Figure 1 shows histograms of the evidences obtained in 20 runs of NS with conformal Gaussian priors and similated Gaussian priors, between [-10,10] and [-100,100]. The center of the prior is at 1. All evidences are scaled to the truth at 0. |
Figure 2 shows histograms of the evidences obtained in 20 runs of NS with conformal Gaussian priors and similated Gaussian priors, between [-10,10] and [-100,100]. The center of the prior is at 3. All evidences are scaled to the truth at 0. |
Figure 3 shows histograms of the evidences obtained in 20 runs of NS with conformal Gaussian priors and similated Gaussian priors, between [-10,10] and [-100,100]. The center of the prior is at 5. All evidences are scaled to the truth at 0. |
Figure 4 shows histograms of the evidences obtained in 20 runs of NS with conformal Gaussian priors and similated Gaussian priors, between [-10,10] and [-100,100]. The center of the prior is at 7. All evidences are scaled to the truth at 0. |
Figure 5 shows histograms of the evidences obtained in 20 runs of NS with conformal Gaussian priors and similated Gaussian priors, between [-10,10] and [-100,100]. The center of the prior is at 9. All evidences are scaled to the truth at 0. |
In all cases the calculations with the simulated gauss priors (orange and green histograms in the figures above), cluster very well around the truth values at 0. The calculations with a standard GaussPrior (blue histograms) deviate more and more from the true values.
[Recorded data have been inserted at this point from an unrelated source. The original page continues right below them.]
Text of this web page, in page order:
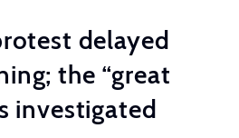
delayed
the “great
investigated
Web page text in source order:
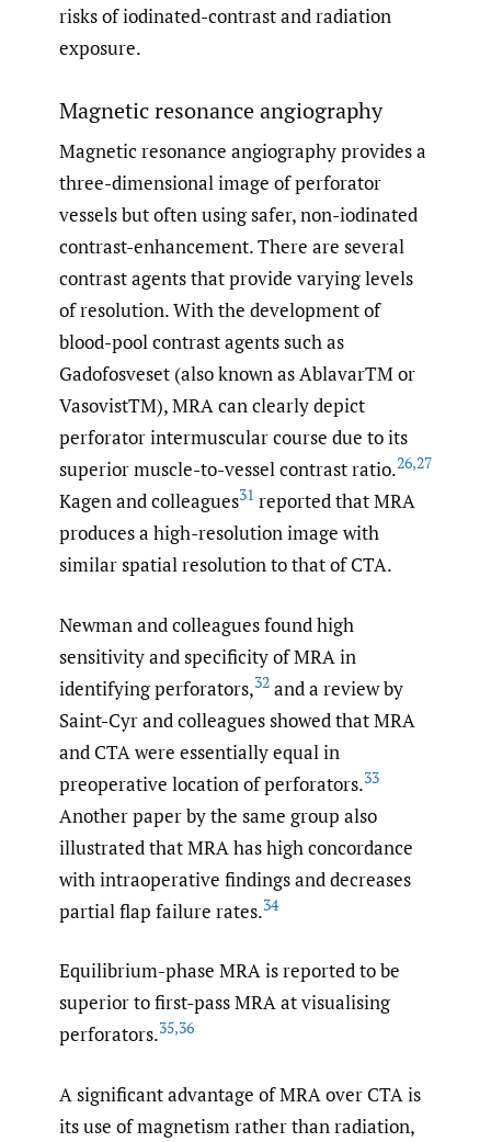
risks of iodinated-contrast and radiation
exposure.
Magnetic resonance angiography
Magnetic resonance angiography provides a
three-dimensional image of perforator
vessels but often using safer, non-iodinated
contrast-enhancement. There are several
contrast agents that provide varying levels
of resolution. With the development of
blood-pool contrast agents such as
Gadofosveset (also known as AblavarTM or
VasovistTM), MRA can clearly depict
perforator intermuscular course due to its
superior muscle-to-vessel contrast ratio.26,27
Kagen and colleagues31 reported that MRA
produces a high-resolution image with
similar spatial resolution to that of CTA.
Newman and colleagues found high
sensitivity and specificity of MRA in
identifying perforators,32 and a review by
Saint-Cyr and colleagues showed that MRA
and CTA were essentially equal in
preoperative location of perforators.33
Another paper by the same group also
illustrated that MRA has high concordance
with intraoperative findings and decreases
partial flap failure rates.34
Equilibrium-phase MRA is reported to be
superior to first-pass MRA at visualising
perforators.35,36
A significant advantage of MRA over CTA is
its use of magnetism rather than radiation,
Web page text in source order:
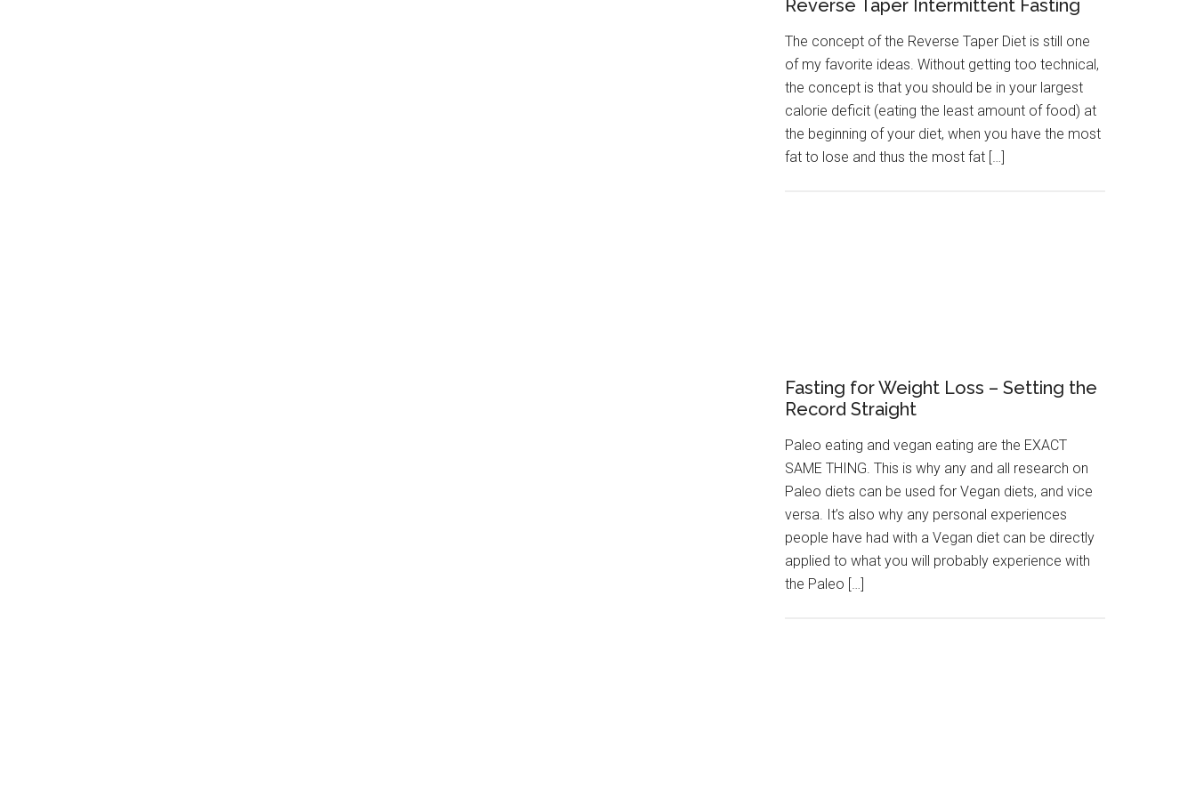
Reverse Taper Intermittent Fasting
The concept of the Reverse Taper Diet is still one
of my favorite ideas. Without getting too technical,
the concept is that you should be in your largest
calorie deficit (eating the least amount of food) at
the beginning of your diet, when you have the most
fat to lose and thus the most fat […]
Fasting for Weight Loss – Setting the
Record Straight
Paleo eating and vegan eating are the EXACT
SAME THING. This is why any and all research on
Paleo diets can be used for Vegan diets, and vice
versa. It’s also why any personal experiences
people have had with a Vegan diet can be directly
applied to what you will probably experience with
the Paleo […]

Even as early as 3 sigma away some effects start to be noticeable. Although there might seem to be no problems with extracting samples at these locations, it could be that the posterior extends so far from the prior that there are problems calculating the tails.
Conclusion.
Sampling over the prior does not always yield the proper results. Especially for priors that slowly approach zero. At a certain point the computed value for the prior is 0.0, while mathematically they are not yet zero. This is another example of "Mathematically it is all OK, computationally it is a nightmare."
Using 64-bit floats, Gauss priors yield non zero values in the sigma range [-8,8]. Outside that range NS breaks down, although effect of ill sampling are already felt as early as at 4 sigma. For Laplace priors the non zero range is between sigmas [-36,36] and for Cauchy priors it is between [-1e16,1e16]. The latter would probably never be a pactical problem. The former could ready be a problem halfway the range.
Fortunately it can be remedied, by sampling over an integration box, and calulating the evidence integral from logLikelihood + logPrior over de box. All priors then need limits, also the ones that mathematically extend to infinity. Computationally however, all priors do have limits, where the values are too close to zero. For UniformPriors, our prior of choice, nothing changes.